I agreed to try to find out what Franklin’s feelings were and to put before him their opinions and fears. I waited until my usual time for discussing questions with him and went into his room just before he went to sleep. I described the whole idea, which he already knew something of, and then told him of the fears that Harry Hopkins and Aubrey Williams had about such an agency. He looked at me and asked: “Do they think it is right to do this?” I said they thought it might be a great help to the young people, but they did not want him to forget that it might be unwise politically. They felt that a great many people who were worried by the fact that Germany had regimented its youth might feel we were trying to do the same thing in this country.
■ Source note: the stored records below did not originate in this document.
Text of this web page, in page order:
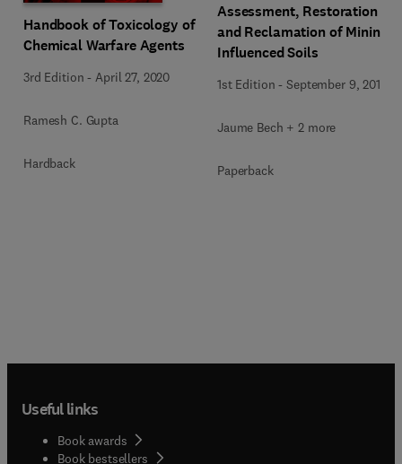
Handbook of Toxicology of
Chemical Warfare Agents
3rd Edition -April 27, 2020
Ramesh C. Gupta
Hardback
Assessment, Restoration
and Reclamation of Mining
Influenced Soils
1st Edition -September 9, 2017
Jaume Bech + 2 more
Paperback
Useful links
Book awards
Book bestsellers
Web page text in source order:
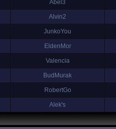
Abel3
Alvin2
JunkoYou
EldenMor
Valencia
BudMurak
RobertGo
Alek's
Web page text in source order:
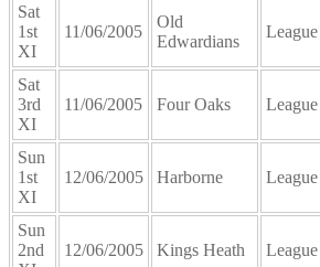
Sat
1st
XI
11/06/2005
Old
Edwardians
League
Sat
3rd
XI
11/06/2005 Four Oaks League
Sun
1st
XI
12/06/2005 Harborne League
Sun
2nd
12/06/2005 Kings Heath League
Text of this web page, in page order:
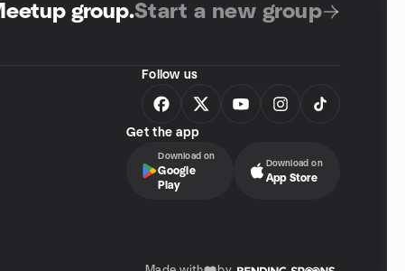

Then Franklin said: “If it is the right thing to do for the young people, then it should be done. I guess we can stand the criticism, and I doubt if our youth can be regimented in this way or in any other way.”

I went back to Harry Hopkins and Aubrey Williams the next day with Franklin’s message. Shortly after, the NYA came into being and undoubtedly benefited many young people. It offered projects to help high school and college youngsters to finish school, and provided training in both resident and nonresident projects, supplementing the work of the Civilian Conservation Corps in such a way as to aid all youth.

It was one of the occasions on which I was proud that the right thing was done regardless of political considerations. As a matter of fact, however, it turned out to be politically popular and strengthened the administration greatly.

I am reminded here of a story Miss Thompson told about the time I visited one of the prisons in Baltimore with Mr. Maury Maverick, who was in charge of prison industries during the war and wanted me to see the salvage work being done there. In order to fit the trip into my schedule I had to leave the White House early without saying good morning to Franklin. On his way to the office, he called to Tommy and asked where I was. “She’s in prison, Mr. President,” Tommy said. “I’m not surprised,” said Franklin, “but what for?”

As time went by I found that people no longer considered me a mouthpiece for my husband but realized that I had a point of view of my own with which he might not at all agree. Then I felt freer to state my views. However, I always used some care, and sometimes I would send Franklin one of my columns about which I was doubtful. The only change he would ever suggest was occasionally in the use of a word, and that was simply a matter of style. Of course, this hands-off policy had its advantages for him, too; for it meant that my column could sometimes serve as a trial balloon. If some idea I expressed strongly—and with which he might agree—caused a violent reaction, he could honestly say that he had no responsibility in the matter and that the thoughts were my own.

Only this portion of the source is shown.